À chaque instant, Miranda et Levenson fournissent des éléments de contexte culturel. Bien qu'ils aient enregistré quelques chansons – la version scénique intimidante « Green Green Dress » avec « 20 boutons et une sangle » n'est décrite qu'à la radio ici – ils ont également déterré un morceau hip-hop à la Lonely Island. Larson a écrit dans un atelier intitulé « Play Game », soulignant ce qui rendait son propre travail si différent à travers une diffusion des tendances de Broadway du début des années 1990, comme les mégamusicales britanniques. L'accent est également mis sur la crise du sida, qui a touché de nombreux amis de Larson. C'est à la fois une partie cruciale de l'histoire de Larson et quelque chose que le film traite presque avec excuse : que lui, un homme cis blanc hétérosexuel qui n'a pas contracté le VIH, continuerait à écrire l'une des œuvres d'art les plus connues sur New York au milieu de l'histoire. épidémie. Les gestes du film envers cet héritage complexe sont compréhensibles, mais semblent incomplets. Il ne peut pas faire un zoom arrière complet pour répondre, par exemple, aux critiques de la militante Sarah Schulman sur la marchandisation deculture queer dansLouerparce que cela doit rester dans l'esprit et le processus créatif de Larson. De toute façon, je ne voudrais pas transformer le film en un traité sociologique, car il s'agit vraiment d'un portrait fascinant du processus créatif spécifique de cette personne.

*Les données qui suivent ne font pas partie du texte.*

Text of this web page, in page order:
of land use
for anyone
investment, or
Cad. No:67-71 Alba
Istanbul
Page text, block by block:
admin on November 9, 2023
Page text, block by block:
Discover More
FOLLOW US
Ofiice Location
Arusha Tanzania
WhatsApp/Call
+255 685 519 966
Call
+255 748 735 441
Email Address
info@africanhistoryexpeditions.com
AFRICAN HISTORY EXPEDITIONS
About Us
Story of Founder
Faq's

Dans le rôle de Michael, le colocataire gay de Larson, un ancien acteur lassé de la vie bohème et qui travaille désormais dans la publicité,Robin de Jésusa pour tâche d'intervenir et de donner du sens à Garfield. En tant que couple séparé par des calculs différents avec leur propre volonté de se vendre, leur arc final finit par être l'arc dramatique le plus convaincant du film. Jesús est également l'un des nombreux vétérans du théâtre qui apparaissent régulièrement parmi les acteurs. De Laura Benanti qui dirige un groupe de discussion publicitaire à Richard Kind qui dirige un atelier, il semble y avoir une apparition d'un candidat aux Tony dans presque toutes les scènes. Cela a pour effet cumulatif de rendre le film encore plus théâtral, comme si chaque acteur venait lui-même rendre hommage à Larson.

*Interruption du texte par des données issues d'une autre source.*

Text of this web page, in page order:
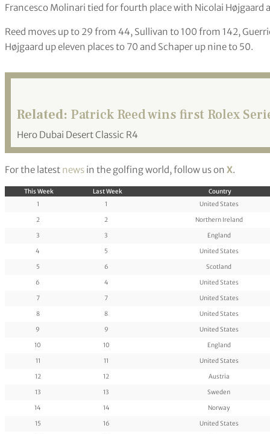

Il y a une séquence époustouflante au milieu du film, remplie de tant de camées qu'elle peut court-circuiter le cerveau d'un amateur de théâtre, et que Netflix a poliment demandé aux critiques de ne pas gâcher. Mais l'approche de Miranda à l'égard de l'héritage de Larson m'a été très touchante dans une scène où Larson rencontre Stephen Sondheim (joué par Bradley Whitford, principalement paupière) lors d'un atelier. Sondheim dit à Larson que son travail est en fait plutôt bon, malgré ses sceptiques, et que sa bienfaisance pèse sur le film, présenté comme un exemple d'une génération précédente soutenant la suivante. Miranda remplit le public de l'atelier avec ses propres contemporains : des compositeurs de théâtre musical, dont Shaina Taub, Jason Robert Brown et Tom Kitt. Cela donne une impression émouvante de l'avenir du théâtre musical écrit sur son passé – comme si le Larson du film était entouré des fantômes des choses qu'il inspirerait, mais qu'il ne vivrait pas pour voir.